Además aumenta las lipoproteínas de alta densidad o
LDH -"colesterol bueno"- debido a la alta presencia
en él de esteroles, favorece la absorción de calcio
y la mineralización de los huesos, coadyuva en la regeneración
de las cicatrices de la piel -es excelente para el cuidado
del cutis- y mejora la circulación capilar, venosa y
arterial además de favorecer el desarrollo normal del
cerebro y el sistema nervioso del bebé durante el embarazo
y del niño en la infancia. Sin olvidar que, como luego
ampliaremos, posee propiedades anticancerígenas.
Estas cualidades del aceite de oliva virgen se deben
primordialmente a su alto contenido en ácidos grasos
monoinsaturados -especialmente el ácido oleico- y vitaminas
A, D, K y E así como a la presencia de tocoferoles y
polifenoles, responsables de su actividad antioxidante.
Cabe agregar que la vitamina E del aceite de oliva virgen
se encuentra en forma de alfatocoferol y su actividad
antioxidante es diez veces mayor que el gamma-tocoferol,
forma natural de la vitamina E en otros aceites de semillas.
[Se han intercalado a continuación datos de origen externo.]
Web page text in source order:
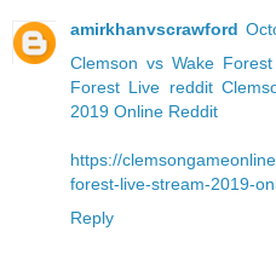
amirkhanvscrawford
Clemson vs Wake
Forest Live reddit
2019 Online Reddit
https://
forest-live-stream-2019-
Reply
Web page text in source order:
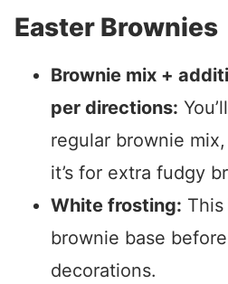
Easter Brownies
Brownie mix +
per directions:
regular brownie
it’s for extra fudgy
White frosting:
brownie base
decorations.
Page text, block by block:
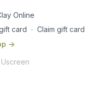
Online
card ∙ Claim gift card
->
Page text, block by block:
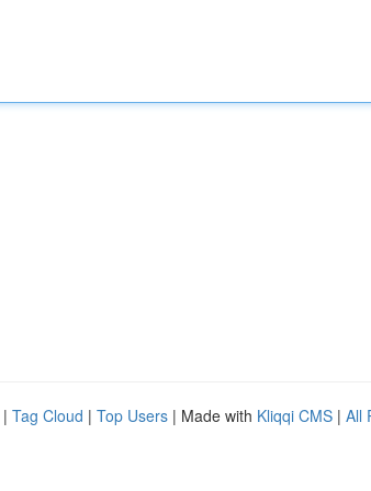
| Tag Cloud | Top Users | Made with Kliqqi CMS | All
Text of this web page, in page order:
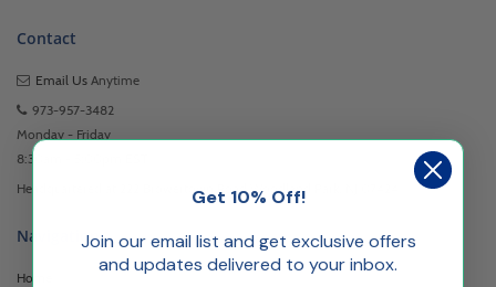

Tales propiedades terapéuticas están constatadas mediante
múltiples estudios bioquímicos y clínicos así como a
través de estudios epidemiológicos realizados en Europa
y Estados Unidos. De hecho, países como Italia, Grecia,
Yugoslavia y Japón -donde la dieta es tradicionalmente
rica en grasas vegetales (en ellos se consumen sobre
todo aceites de oliva virgen y de soja)- la incidencia
de infartos cardíacos es sensiblemente menor que en
Estados Unidos, Finlandia o los Países Bajos donde existe
un consumo elevado de grasas animales en lugar de vegetales.
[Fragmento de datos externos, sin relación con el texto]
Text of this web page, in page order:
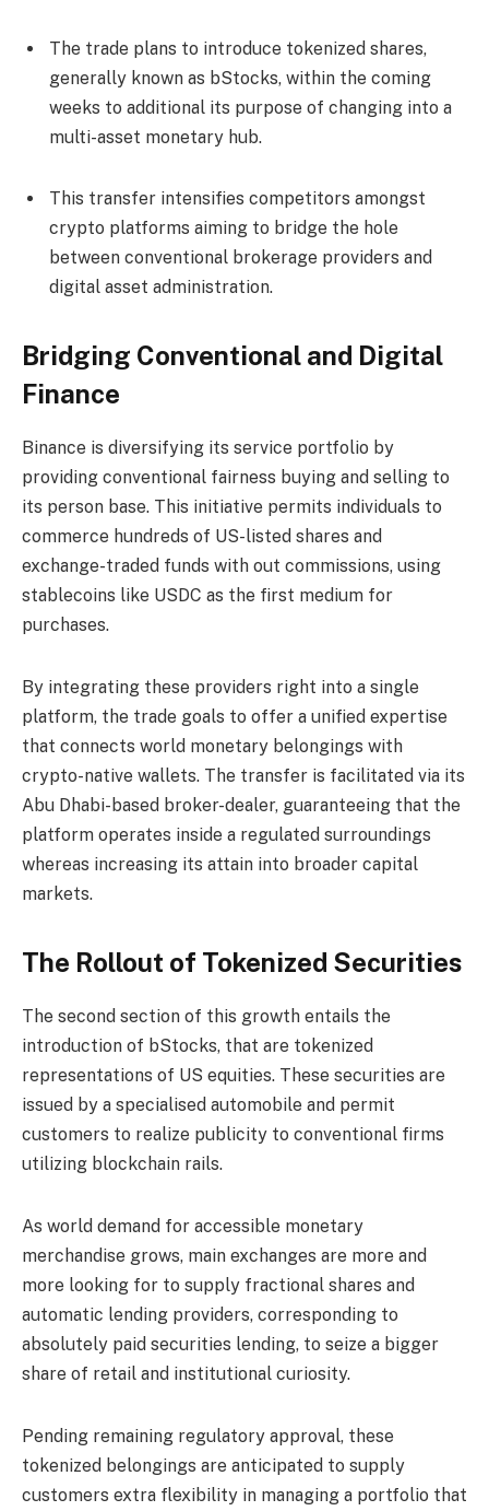
The trade plans to introduce tokenized shares,
generally known as bStocks, within the coming
weeks to additional its purpose of changing into a
multi-asset monetary hub.
This transfer intensifies competitors amongst
crypto platforms aiming to bridge the hole
between conventional brokerage providers and
digital asset administration.
Bridging Conventional and Digital
Finance
Binance is diversifying its service portfolio by
providing conventional fairness buying and selling to
its person base. This initiative permits individuals to
commerce hundreds of US-listed shares and
exchange-traded funds with out commissions, using
stablecoins like USDC as the first medium for
purchases.
By integrating these providers right into a single
platform, the trade goals to offer a unified expertise
that connects world monetary belongings with
crypto-native wallets. The transfer is facilitated via its
Abu Dhabi-based broker-dealer, guaranteeing that the
platform operates inside a regulated surroundings
whereas increasing its attain into broader capital
markets.
The Rollout of Tokenized Securities
The second section of this growth entails the
introduction of bStocks, that are tokenized
representations of US equities. These securities are
issued by a specialised automobile and permit
customers to realize publicity to conventional firms
utilizing blockchain rails.
As world demand for accessible monetary
merchandise grows, main exchanges are more and
more looking for to supply fractional shares and
automatic lending providers, corresponding to
absolutely paid securities lending, to seize a bigger
share of retail and institutional curiosity.
Pending remaining regulatory approval, these
tokenized belongings are anticipated to supply
customers extra flexibility in managing a portfolio that

Que una dieta rica en aceite de oliva virgen y verduras
previene la aparición de la artritis reumatoide -enfermedad
caracterizada por la inflamación de los tejidos que
rodean las articulaciones- fue demostrado mediante una
investigación efectuada por un equipo de la Universidad
de la Facultad de Medicina de Atenas que comparó las
dietas de las personas que padecían este tipo de artritis
con aquellas que no la habían desarrollado. Y los resultados
apuntaron que quienes consumen poco aceite de oliva
virgen -o nada- tenían dos veces y medio más riesgo
de padecerla.
En lo que se refiere a su protección cardiovascular
el número de estudios es amplísimo. Por eso sabemos
que se debe fundamentalmente a la alta presencia en
el aceite de oliva virgen de ácidos grasos monoinsaturados
-en especial, ácido oleico- y a las sustancias antioxidantes
que contiene, como la vitamina E y los compuestos fenólicos.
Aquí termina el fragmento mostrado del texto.